0
votes

Before sending my scenarii to our Jenkins/Gatling instance I would like to validate them on my laptop where I write them. Actually I run gatling locally and stop it as soon as it starts, but this is not optimal and I look for a solution to check them with scalac as Gatling does not have a check option. But when running scalac on scenario I always have

Homepage.scala:1: error: object duration is not a member of package concurrent import scala.concurrent.duration._

How do you validate your scenario, can someone helps me using scalac ?

Thanks !

1
That's weird. Are you using an old version of scala? I'm pretty sure scala.concurrent.duration is in the standard library. Maybe you have another package called scala? In that case you can use an absolute import, _root_.scala.concurrent.duration._. - lmm
Post your code. Otherwise, we're just guessing - The Archetypal Paul
At this point, the only sane explanation is that you're running Scala 2.9 or older. - Stephane Landelle
scala version 2.9.2 under debian wheezy - Rodolphe
Posting complete answer below, then. - Stephane Landelle

1 Answers

1
votes

Scala version numbering uses the following rule: "Epoch"."Major"."Minor"."Fix".
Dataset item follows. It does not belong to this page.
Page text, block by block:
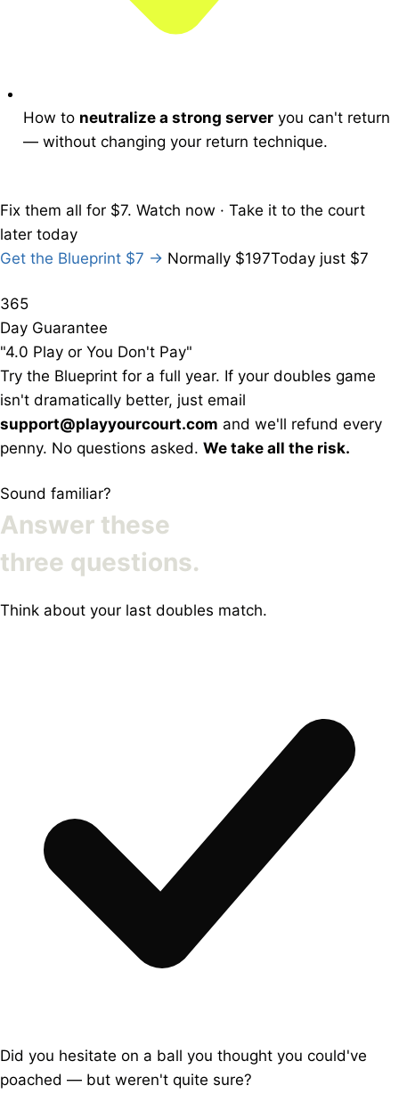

Major versions, that happen every 2 year or so, are not binary compatible, meaning that you can't run a code compiled with a 2.11 compiler with a 2.10 runtime and vice-versa.

Here, you're trying to use the scala.concurrent.duration package that was introduced in Scala 2.10, but you're running with 2.9. Obviously, this package doesn't exist in this version, and that's exactly what the compiler tells you.

  • If you're running Gatling 1.X (EOL'ed), you have to use Scala 2.9.
  • If you're running Gatling 2.0.X, you have to use Scala 2.10.
  • If you're running Gatling 2.1.X, you have to use Scala 2.11.